Mohon tunggu...
Giri Lumakto
Giri Lumakto Mohon Tunggu... Guru - Pegiat Literasi Digital

Digital Ethicist | Pemerhati Pendidikan Literasi Digital, Teknologi, dan Budaya | Curriculum Developer for Tular Nalar from Google.org | K'ers of The Year 2018 | LPDP 2016 | STA Australia Awards 2019 | LinkedIn: girilumakto | Twitter: @lumaktonian | email: lumakto.giri@gmail.com

Selanjutnya

Tutup

Humaniora Artikel Utama

Sebuah Dekonstruksi Istilah "Jadilah Diri Sendiri"
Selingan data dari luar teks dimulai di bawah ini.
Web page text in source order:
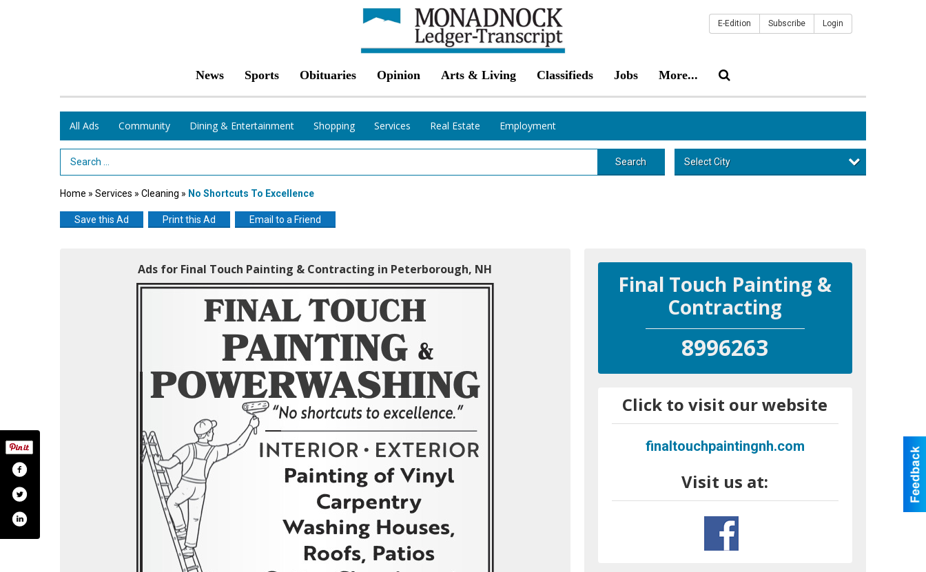
News Sports Obituaries Opinion Arts & Living Classifieds Jobs More...
E-Edition Subscribe Login
All Ads Community Dining & Entertainment Shopping Services Real Estate Employment
Search Term Search Select City
Home » Services » Cleaning » No Shortcuts To Excellence
Save this Ad Print this Ad Email to a Friend
Ads for Final Touch Painting & Contracting in Peterborough, NH
Final Touch Painting &
Contracting
8996263
Click to visit our website
finaltouchpaintingnh.com
Visit us at:
finaltouchpaintingnh/

10 April 2017   20:50 Diperbarui: 11 April 2017   12:30 2722
+
Laporkan Konten
Laporkan Akun
Kompasiana adalah platform blog. Konten ini menjadi tanggung jawab bloger dan tidak mewakili pandangan redaksi Kompas.
Lihat foto
Bagikan ide kreativitasmu dalam bentuk konten di Kompasiana | Sumber gambar: Freepik

"Just be yourself!"

"Jadilah diri sendiri!"

....atau istilah motivasional lainnya, yang sangat diragukan 'diri sendiri' itu seperti apa? Banyak yang secara 'superficial' melihat diri sendiri, ya diri sendiri. Seorang pribadi apa adanya. Dengan beragam bakat atau kemampuan, menjadi individu berbeda. Individu yang tidak serupa orang lain. Intinya, tidak perlu meniru, mengkopi, memimikri, atau mengimitasi orang lain. Ya, jadilah diri sendiri.

Namun, benarkah diri kita adalah diri kita sendiri? Coba lihat lebih dalam.

Dari tubuh yang menjadi wadag kasar kita sebagai manusia bukan dari diri sendiri. Tubuh ini adalah jutaan, milyaran atau trilliunan carbon yang disatukan. Sejak dari janin ia dibentuk oleh rahim dan nutrisi ibu kita. Saat kita tumbuh pun, banyak yang akan menyebut diri kita mirip ayah/ibu. Atau secara parsial, hidungnya mirip ayah tapi tidak dengan dahinya, dll. Kadangpun ada masanya orang dekat sekitar kita berucap sifatmu mirip ayah/ibumu. Atau mirip kakek/nenek. 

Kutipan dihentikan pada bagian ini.